REQUIEM. Su obra se llama New York Gotan. Y según lo indica la compuso cuando recién llegó a Manhattan "...era muy pequeña -duraba tan solo siete minutos- la obra tenía partes de tango y partes jazzísticas, pensé que era una forma de acercar a los músicos de allá". Luego de la caída de las Torres Gemelas surgió la idea de realizar un réquiem para la ciudad de New York y Jaurena entonces pensó en "agrandar- esa música e hizo un concierto en tres partes. "En la primera parte aparecen el tango y el jazz de New York-. La segunda parte es muy profunda. es 'un réquiem por la gente que murió y la tercera parte empieza como con música al estilo Broadway y luego va alternando entre tango y jazz, hasta que llegamos al final con improvisaciones en la trompeta y el bandoneón que conversan entre sí".

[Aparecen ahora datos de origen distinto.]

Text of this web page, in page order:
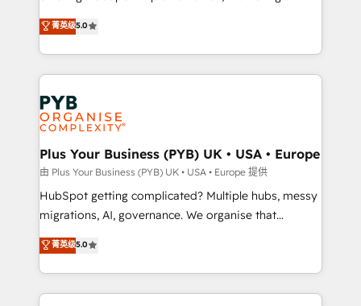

-Cada vez que se presentan obras con reminiscencias tangueras siempre se alude a Piazzolla, sienten que esa influencia está presente?


-(Pahlen) Es difícil Muchas veces hablar de la música de uno, pero yo creo que en particular en esta obra hay elementos europeos, no es una música "apiazzoliada". Es difícil cuando uno compone tango no imitar a Piazzolla, No es tan fácil cuando se hace a propósito. Creo que es algo que debe nacer espontáneamente. Yo igual como tengo un pie metido en el jazz, habida cuenta de los proyectos con Milo Cilenu, con Villavicencio en Buenos Aires con quien estamos armando un disco para el que invité formalmente a Raúl y con Marcelo Torres, estoy más libre al estar trabajando con otras músicas. De todos modos cuando uno usa los mismos instrumentos, es probable que escriba parecido. Entonces lo que se diferencia son las ideas musicales, no los colores ni las texturas. Lo distinto está entonces en lo que uno dice.